Tarih, kadınların mücadele ile ne kazanımlar elde ettiklerini, edilgen özneden etken bir özneye dönüştüğünü yazdı elbette. Yazmaya da devam ediyor. Kadınlara kimsenin hak vermediğini, kadınların tüm haklarını büyük mücadelelerle ve kayıplarla elde ettiğini de biliyoruz. Çünkü ataerkil, erkek hegemonyası altındaki toplumlarda erkek ve dolayısı ile iktidar kendi gücünü paylaşmak ve karar verme yetkisinin bir başka ezilen de olmasını istemez. Ancak yakın zamanda öncelikle ‘tecavüzcünün tecavüz ettiği kişi ile evlendirilmesi ve bu durumda cezasının hafiflemesi’ ile ilgili bir yasa tasarısının oluşturulmaya çalışıldığını, bu tekçi, cinsiyetçi ve gerici perspektifin yine kadınların hayırları ve sokakta omuz omuza ‘tecavüz yasası meşrulaştırılamaz’ sloganlarıyla geri çektirilmek zorunda kaldığını gördük. Söylenenin, bizlere aktarılanın suyun sadece yüzeyi olduğunu ve her bir söylemin altında bizleri toplumsal hayattan koparacak zeminlerin olduğunu da söylemek gerekir. Aynı zamanda bu yasanın gündemde tartışılır hale gelmesi dahi tecavüzü cinsel suç olmaktan çıkarmaya çalıştıklarının açık göstergesiydi. Bedenlerimiz üzerindeki söz hakkının bizde değil, baba, abi, eş ve nihayetinde devlet tekelinde olması toplumu sindirmeyi de kolaylaştıracaktı. Referandum sonrası eylemlerde sokaklarda kadınların güçlü katılımı, her geçen gün iş hayatında, sokakta, ev içi emekte daha da özgürleşmeye çalışan ve hatta özgürleşen kadınların çoğaldığını ve bu zihniyete dur diyecek en güçlü sesin kadınlar olduğunu ortaya koydu. Nitekim tecavüz yasasını geri çektiren kadınlar, müftülük yasası için de iktidarın karşısındaki en önemli muhalefet grubu oldu. Çocuk yaşta yaptırılan evliliklerin, kadının kendi hayatını yönetememesine, bilim ve fikir üretememesine sebep olacağı açıktır.

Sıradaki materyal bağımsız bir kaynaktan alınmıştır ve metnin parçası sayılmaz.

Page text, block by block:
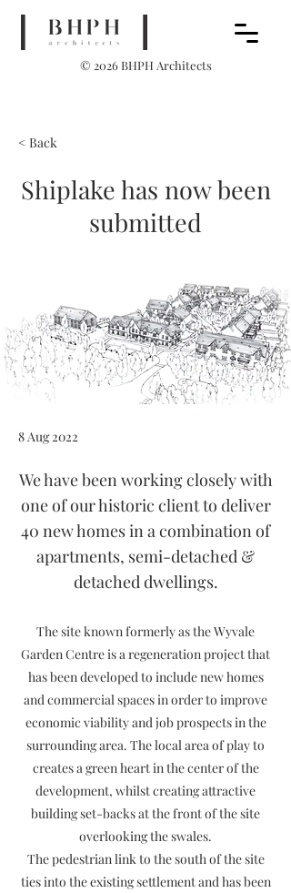
© 2026 BHPH Architects
< Back
Shiplake has now been
submitted
8 Aug 2022
We have been working closely with
one of our historic client to deliver
40 new homes in a combination of
apartments, semi-detached &
detached dwellings.
The site known formerly as the Wyvale
Garden Centre is a regeneration project that
has been developed to include new homes
and commercial spaces in order to improve
economic viability and job prospects in the
surrounding area. The local area of play to
creates a green heart in the center of the
development, whilst creating attractive
building set-backs at the front of the site
overlooking the swales.
The pedestrian link to the south of the site
ties into the existing settlement and has been

Tam olarak korktukları da budur, en kolay yönetebilecekleri, mobbing uygulayabilecekleri, ev içi emeğini sömürebilecekleri kadınlardır ve kadınların karşılarında omuz omuza durması da iktidarlarını sarsacaktır.

Diyanetin, kamuoyunun tepkisi üzerine yanlış anlaşıldığını söylemesi de bir kamuoyu yoklamasıdır. Tecavüz yasası tartışıldığında iktidarın kendi içerisinde bile bu yasaya karşı sesler çıktı ve  kendi içerisinde birbirini ikna edemeyen bir partiye duyulan güven azaldı. Kendi seçmenini ikna edememiş, kendi kadın kitlesinin bile tepkisiyle karşılaşmıştır. Bu durum da aslında başka siyasi ve politik çizgilerde olsak dahi, bu söylemlerin karşısında bütün kadınların durabildiğini göstermiş, bizlere umut olmuştur. Kendini apolitik olarak tanımlayan ve belki hayatında daha önce sokağa çıkmamış olan kadınların, polisin tüm engellemelerine rağmen sokakta bu gerici söylemlerin karşısında kararlı olduğunu görmek, bütün kadınların umudu olmuş ve ‘ Bu Hayat Bizim’ şiarımızın pratik bir örneği haline gelmiştir.

Bizler bu söylemleri kabul etmiyor, geceleri de meydanları da sokakları da terk etmeyeceğimizi haykırıyor ve bedenlerimiz hakkında tek söz sahibinin yine bizler olduğunu söylüyoruz, bu cinsiyetçi ve tekçi iktidar var oldukça bizler de en yüksek sesle sokaklarda olmaya devam edeceğiz.